The locations of histone modifications and transcription factors can be assayed across the genome using Chromatin Immunoprecipitation followed by sequencing (ChIP-seq) (Park, 2009). Chromatin is fixed so that DNA is bound to the proteins it is interacting with and antibodies are used to isolate the protein of interest, such as a histone modification or transcription factor. The DNA bound to these proteins is then sequenced and aligned to the genome with reads forming “peaks” at the location where the protein was bound. These peaks can be used to annotate putative functional regions in the genome singularly, or by combining data from several proteins (Park, 2009; Ernst and Kellis, 2010). The height of the peaks (characterised by read counts) is also useful. Peak height has been used to predict the expression of nearby genes (Karlić et al., 2010) and variants which associate with peak height have been shown to overlap with variants associated with gene expression (McVicker et al., 2013).

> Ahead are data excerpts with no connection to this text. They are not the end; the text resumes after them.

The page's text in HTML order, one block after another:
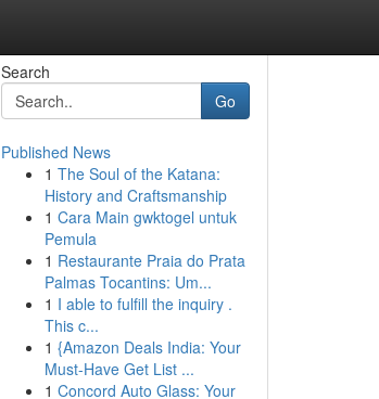
Search
Go
Published News
1 The Soul of the Katana:
History and Craftsmanship
1 Cara Main gwktogel untuk
Pemula
1 Restaurante Praia do Prata
Palmas Tocantins: Um...
1 I able to fulfill the inquiry .
This c...
1 {Amazon Deals India: Your
Must-Have Get List ...
1 Concord Auto Glass: Your
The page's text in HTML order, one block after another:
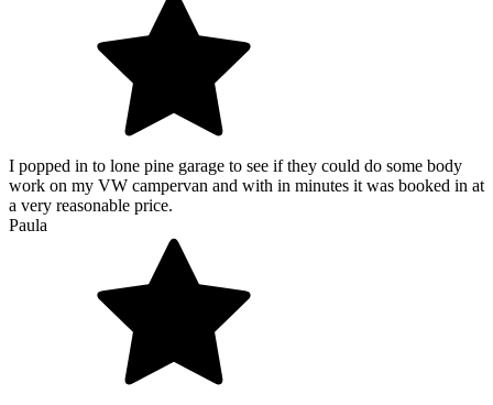
I popped in to lone pine garage to see if they could do some body
work on my VW campervan and with in minutes it was booked in at
a very reasonable price.
Paula
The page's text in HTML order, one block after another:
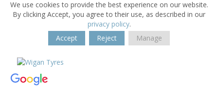
We use cookies to provide the best experience on our website.
By clicking Accept, you agree to their use, as described in our
privacy policy.
Accept
Reject Manage
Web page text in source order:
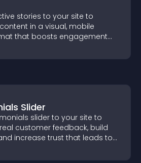
stories to your site to
in a visual, mobile
that boosts engagement
toward action.
Slider
slider to your site to
customer feedback, build
increase trust that leads to
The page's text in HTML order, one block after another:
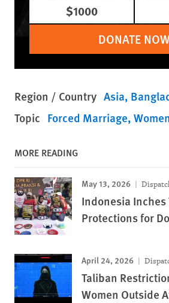
$1000
DONATE
Region / Country Asia
Topic Forced Marriage
MORE READING
May 13, 2026
Indonesia Inches
Protections for
April 24, 2026
Taliban
Women Outside
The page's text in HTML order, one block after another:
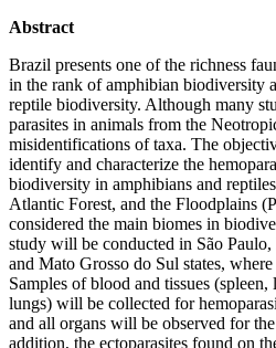
Abstract
Brazil presents one of the richness
in the rank of amphibian biodiversity
reptile biodiversity. Although many
parasites in animals from the
misidentifications of taxa. The
identify and characterize the
biodiversity in amphibians and
Atlantic Forest, and the Floodplains
considered the main biomes in
study will be conducted in São
and Mato Grosso do Sul states,
Samples of blood and tissues
lungs) will be collected for
and all organs will be observed for
addition, the ectoparasites found on
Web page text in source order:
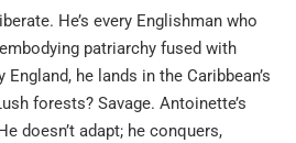
He’s every Englishman who
patriarchy fused with
he lands in the Caribbean’s
forests? Savage. Antoinette’s
doesn’t adapt; he conquers,
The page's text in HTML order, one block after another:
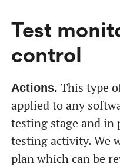
Test
control
Actions. This type
applied to any
testing stage and
testing activity. We
plan which can be
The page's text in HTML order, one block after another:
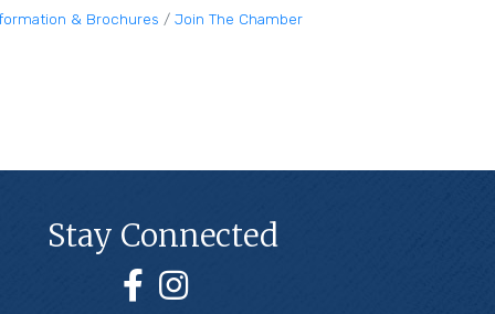
& Brochures Join The Chamber
Stay Connected
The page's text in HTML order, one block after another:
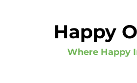
Happy
Where Happy
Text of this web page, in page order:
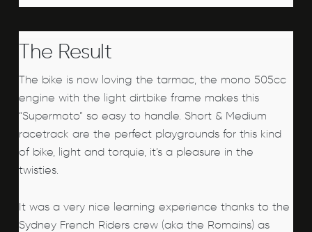
The Result
The bike is now loving the tarmac, the mono 505cc
engine with the light dirtbike frame makes this
“Supermoto” so easy to handle. Short & Medium
racetrack are the perfect playgrounds for this kind
of bike, light and torquie, it’s a pleasure in the
twisties.
It was a very nice learning experience thanks to the
Sydney French Riders crew (aka the Romains) as
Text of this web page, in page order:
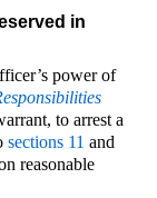
in
power of
to arrest a
sections 11 and
reasonable
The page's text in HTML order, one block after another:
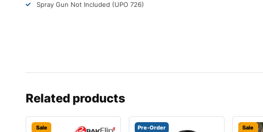
Spray Gun Not Included (UPO 726)
Related products
Sale Pre-Order Sale

Functional regions have been identified in the bovine genome in liver (Villar et al., 2015), rumen epithelial cells (Fang et al., 2019) and other tissues (Kern et al., 2021). However, functional regions can vary between tissues (Kellis et al., 2014). This study aimed to increase the catalog of functional regions in the bovine genome by using ChIP-seq to assay the genomic locations of one transcription factor and 4 histone modifications in 6 tissues in 2–3 lactating Holstein dairy cows (Figure 1). This data was used to annotate putative functional regions in the bovine genome and identify tissue specific functional regions. We showed that peak height in some regions correlated with the level of gene expression in nearby genes. Lastly, we confirm that QTL and eQTL are enriched in these putative functional regions.

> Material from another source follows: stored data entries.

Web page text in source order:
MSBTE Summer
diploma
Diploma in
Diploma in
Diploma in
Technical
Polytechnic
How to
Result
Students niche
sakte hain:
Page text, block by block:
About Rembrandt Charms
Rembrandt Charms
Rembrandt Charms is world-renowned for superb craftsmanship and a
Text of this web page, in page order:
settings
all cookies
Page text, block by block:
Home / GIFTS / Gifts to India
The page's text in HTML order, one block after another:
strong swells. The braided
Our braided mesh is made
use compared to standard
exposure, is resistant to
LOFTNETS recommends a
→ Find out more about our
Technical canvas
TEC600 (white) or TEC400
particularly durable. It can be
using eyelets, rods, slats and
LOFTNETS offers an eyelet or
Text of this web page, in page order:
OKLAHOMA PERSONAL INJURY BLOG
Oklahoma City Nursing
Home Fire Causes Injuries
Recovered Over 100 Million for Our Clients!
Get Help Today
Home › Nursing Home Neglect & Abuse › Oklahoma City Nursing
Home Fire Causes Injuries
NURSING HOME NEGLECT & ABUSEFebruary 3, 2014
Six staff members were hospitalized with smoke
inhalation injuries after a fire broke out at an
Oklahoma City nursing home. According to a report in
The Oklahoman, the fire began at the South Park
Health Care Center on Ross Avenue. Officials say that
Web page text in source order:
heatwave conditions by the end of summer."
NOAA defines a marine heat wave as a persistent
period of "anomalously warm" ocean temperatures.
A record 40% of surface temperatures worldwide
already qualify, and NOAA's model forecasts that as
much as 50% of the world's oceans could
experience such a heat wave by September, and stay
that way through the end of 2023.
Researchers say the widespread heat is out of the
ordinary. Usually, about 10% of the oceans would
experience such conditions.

Figure 1. Schematic of Study. Results from the study are outlined in purple boxes while data sources contributing to the results are represented in blue. RNA-seq and ChIP-seq data was generated from heart, liver, lung, kidney, mammary gland, and spleen from the same three cows. The five functional markers assayed were H3K4Me1, H3K4Me3, H3K27Me3, H3K27ac, and CTCF. Details of causal variants are outlined in Table 1.
Materials and Methods
Chromatin Immunoprecipitation and RNA Sequencing
Tissue from liver, lung, mammary gland, kidney, heart, and spleen from three lactating Holstein dairy cows were sampled after euthanasia (Chamberlain et al., 2015; Dorji et al., 2020). Ethics approval for the euthanasia and sampling of two of the cows were obtained from Department of Jobs, Precincts and Regions Ethics Committee (Application No. 2014-23). These animals were euthanised out of line of sight of other animals and sedated with 600mg of xylazine IV and 300mg of ketamine before 1l of 25% magnesium sulphate was injected intravenously until animal was deceased. The Third cow was not euthanised for the purposes of this study but because she injured her leg, for this reason the local Animal Ethics Commitee (DEPI Agricultural Research and Extension Animal Ethics Commitee) advised ethics approval was not required. This animal was euthanised by captive bolt.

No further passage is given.